My goal is to recognize bold parenthesized text in a markup language, eg.:我的目标是识别标记语言中加粗括号的文本,例如:

[B] blah blah (foo) blah [/B]

and use regex to surround it with another tag, like so:并使用正则表达式用另一个标签包围它,如下所示:

[B] blah blah [C](foo)[/C] blah [/B]

Here's my attempt at this using Python:这是我使用 Python 进行的尝试:

outtext = re.sub(r'(\[B\].*?)(\(.*?\))(.*?\[/B\])', r'\1[C]\2[/C]\3', intext)

The problem is, it doesn't work if there are multiple parenthesized strings within the block:问题是,如果块中有多个带括号的字符串,它就不起作用:

Input: [B] (foo) (bar) [/B]
Expected: [B] [C](foo)[/C] [C](bar)[/C] [/B]
Actual: [B] [C](foo)[/C] (bar) [/B]

I know the reason why this is happening, but I don't know how to fix it.我知道发生这种情况的原因,但我不知道如何解决。 Is it possible to change my regex so that it's able to find-and-replace an arbitrary number of parenthesized strings within each block, as opposed to just one?是否可以更改我的正则表达式,以便它能够在每个块中查找和替换任意数量的带括号的字符串,而不是一个?

First I thought regex alone is not capable of solving the problem.首先,我认为仅靠正则表达式无法解决问题。 JvdV prooved this wrong, well done. JvdV 证明这是错误的,做得很好。 Honestly, I do not understand this regex anymore.老实说,我不再理解这个正则表达式了。

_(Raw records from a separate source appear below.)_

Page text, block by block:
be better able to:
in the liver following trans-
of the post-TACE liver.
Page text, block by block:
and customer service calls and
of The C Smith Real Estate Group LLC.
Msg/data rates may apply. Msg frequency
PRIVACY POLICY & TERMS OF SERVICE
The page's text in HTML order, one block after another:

I solved it with some easier regex and a bit of python我用一些更简单的正则表达式和一些 python 解决了它

import re

intext = '[B] (foo) (bar) [/B] (not) [B] (this again) [/B]'

boldParts = re.findall(r'\[B\].*?\[/B\]', intext)
outtext = intext
for part in boldParts:
    replacement = re.sub(r'(\(.*?\))', r'[C]\1[/C]', part)
    outtext = outtext.replace(part, replacement)

print(outtext)

First I look for only the bold parts in the intext, then it's easy to replace the thing in parentheses.首先我只在文本中查找粗体部分,然后很容易替换括号中的内容。 And replace it in the outtext again.并再次在文本中替换它。

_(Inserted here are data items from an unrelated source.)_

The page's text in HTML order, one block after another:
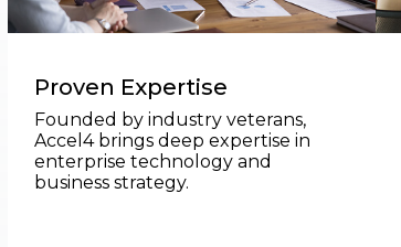
Proven Expertise
Founded by industry veterans,
Accel4 brings deep expertise in
enterprise technology and
business strategy.
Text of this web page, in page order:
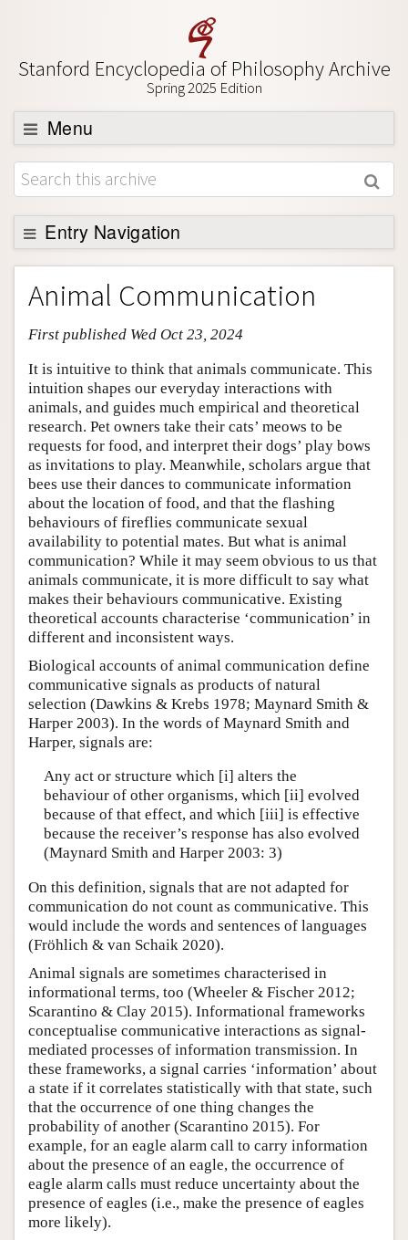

Admittedly not the shortest or most elegant way of doing it, but maybe a little more readable.不可否认,这不是最短或最优雅的方式,但可能更具可读性。

This kind of problem is typically resolved by replacing matches only inside other matches.此类问题通常通过仅替换其他匹配项中的匹配项来解决。 You need to run a re.sub with a regex that will match all B tagged substrings, and replace multiple occurrences of strings between parentheses only inside those matches using a callable in re.sub as a replacement argument.您需要使用正则表达式运行re.sub ,该正则表达式将匹配所有B标记的子字符串,并使用re.sub的可调用项作为替换参数,仅在这些匹配项内替换括号之间出现的多次字符串。

Here is the solution:这是解决方案:

import re
text = "[B] blah blah (foo) blah [/B]\n[B] (foo) (bar) [/B]"
print(re.sub(r'(?s)\[B].*?\[/B]', lambda x: re.sub(r'\([^()]*\)', r'[C]\g<0>[/C]', x.group()), text))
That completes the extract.